Instructions for the task => Scan the entries below and count the lines holding the string "find". Supply only the number.

════════════════

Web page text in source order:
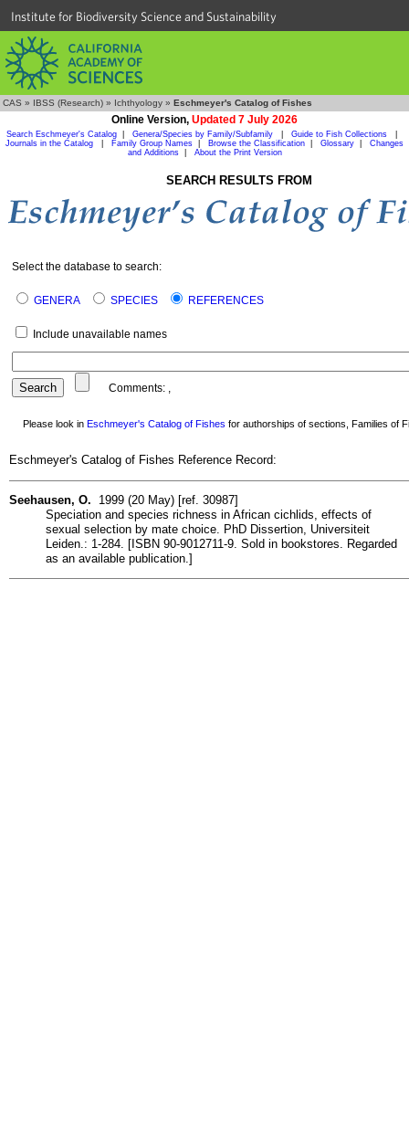
Institute for Biodiversity Science and Sustainability
CAS » IBSS (Research) » Ichthyology » Eschmeyer's Catalog of Fishes
Online Version, Updated 7 July 2026
Search Eschmeyer's Catalog Genera/Species by Family/Subfamily Guide to Fish Collections
Journals in the Catalog
Family Group Names Browse the Classification Glossary
Changes
and Additions| About the Print Version
SEARCH RESULTS FROM
Select the database to search:
GENERA SPECIES REFERENCES
Include unavailable names
Comments: ,
Please look in Eschmeyer's Catalog of Fishes for authorships of sections, Families of
Eschmeyer's Catalog of Fishes Reference Record:
Seehausen, O. 1999 (20 May) [ref. 30987]
Speciation and species richness in African cichlids, effects of
sexual selection by mate choice. PhD Dissertion, Universiteit
Leiden.: 1-284. [ISBN 90-9012711-9. Sold in bookstores. Regarded
as an available publication.]
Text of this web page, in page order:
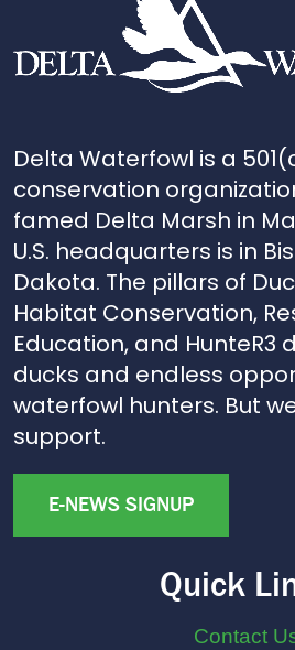
Delta Waterfowl is a
conservation
famed Delta Marsh in
U.S. headquarters is in
Dakota. The pillars of
Habitat Conservation,
Education, and HunteR3
ducks and endless
waterfowl hunters. But
support.
E-NEWS SIGNUP
Quick
Contact
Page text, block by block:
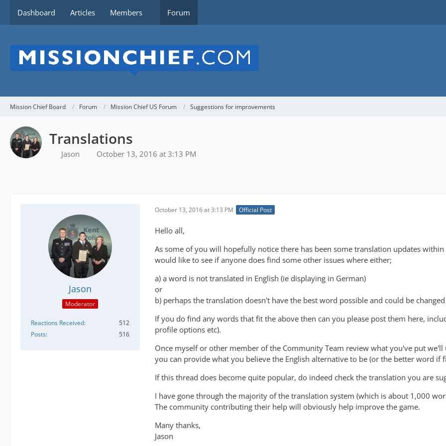
Dashboard Articles Members Forum
Mission Chief Board Forum Mission Chief US Forum Suggestions for improvements
Translations
Jason October 13, 2016 at 3:13 PM
Jason
Moderator
Reactions Received
512
Posts
516
October 13, 2016 at 3:13 PM Official Post
Hello all,
As some of you will hopefully notice there has been some translation updates
would like to see if anyone does find some other issues where either;
a) a word is not translated in English (ie displaying in German)
or
b) perhaps the translation doesn't have the best word possible and could be
If you do find any words that fit the above then can you please post them here,
profile options etc).
Once myself or other member of the Community Team review what you've put
you can provide what you believe the English alternative to be (or the better word if
If this thread does become quite popular, do indeed check the translation you are
I have gone through the majority of the translation system (which is about 1,000
The community contributing their help will obviously help improve the game.
Many thanks,
Jason
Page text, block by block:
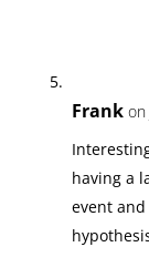
Frank on
having a
event
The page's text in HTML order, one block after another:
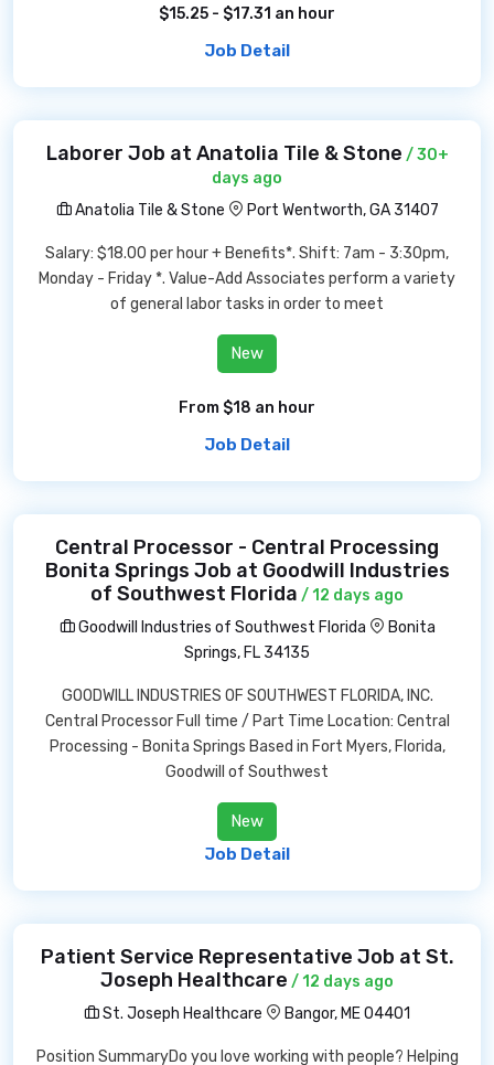
$15.25 - $17.31 an hour
Job Detail
Laborer Job at Anatolia Tile & Stone / 30+
days ago
Anatolia Tile & Stone
Port Wentworth, GA 31407
Salary: $18.00 per hour + Benefits*. Shift: 7am - 3:30pm,
Monday - Friday *. Value-Add Associates perform a variety
of general labor tasks in order to meet
New
From $18 an hour
Job Detail
Central Processor - Central Processing
Bonita Springs Job at Goodwill Industries
of Southwest Florida / 12 days ago
Goodwill Industries of Southwest Florida
Bonita
Springs, FL 34135
GOODWILL INDUSTRIES OF SOUTHWEST FLORIDA, INC.
Central Processor Full time / Part Time Location: Central
Processing - Bonita Springs Based in Fort Myers, Florida,
Goodwill of Southwest
New
Job Detail
Patient Service Representative Job at St.
Joseph Healthcare / 12 days ago
St. Joseph Healthcare
Bangor, ME 04401
Position SummaryDo you love working with people? Helping
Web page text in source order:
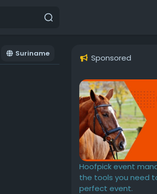
Suriname Sponsored
Hoofpick event
the tools you need
perfect event.
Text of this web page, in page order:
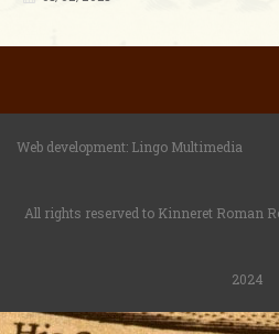
Web development: Lingo Multimedia
All rights reserved to Kinneret Roman
2024
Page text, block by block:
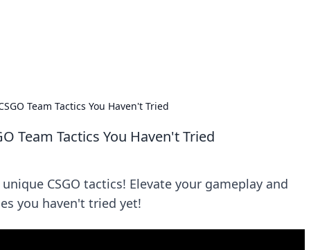
Team Tactics You Haven't Tried
Team Tactics You Haven't Tried
CSGO tactics! Elevate your gameplay and
you haven't tried yet!
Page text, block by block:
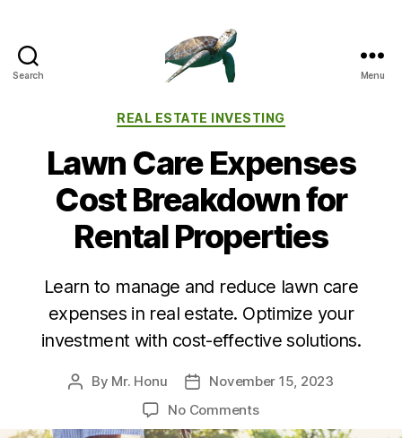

════════════════

Response box => 2